*DATA UNDER STUDY:*
================================

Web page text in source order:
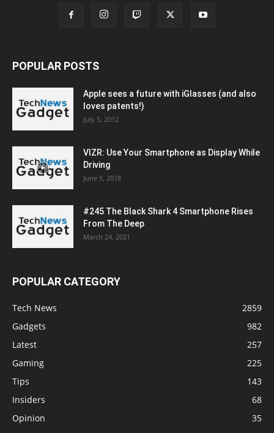
POPULAR POSTS
Apple sees a future with iGlasses (and also
loves patents!)
July 5, 2012
VIZR: Use Your Smartphone as Display While
Driving
June 5, 2018
#245 The Black Shark 4 Smartphone Rises
From The Deep
March 24, 2021
POPULAR CATEGORY
Tech News
2859
Gadgets
982
Latest
257
Gaming
225
Tips
143
Insiders
68
Opinion
35

================================

*AIM OF THE EXERCISE:* The task requires that every line above be transcribed exactly, without the images.

*SOLUTION:*
Web page text in source order:
POPULAR POSTS
Apple sees a future with iGlasses (and also
loves patents!)
July 5, 2012
VIZR: Use Your Smartphone as Display While
Driving
June 5, 2018
#245 The Black Shark 4 Smartphone Rises
From The Deep
March 24, 2021
POPULAR CATEGORY
Tech News
2859
Gadgets
982
Latest
257
Gaming
225
Tips
143
Insiders
68
Opinion
35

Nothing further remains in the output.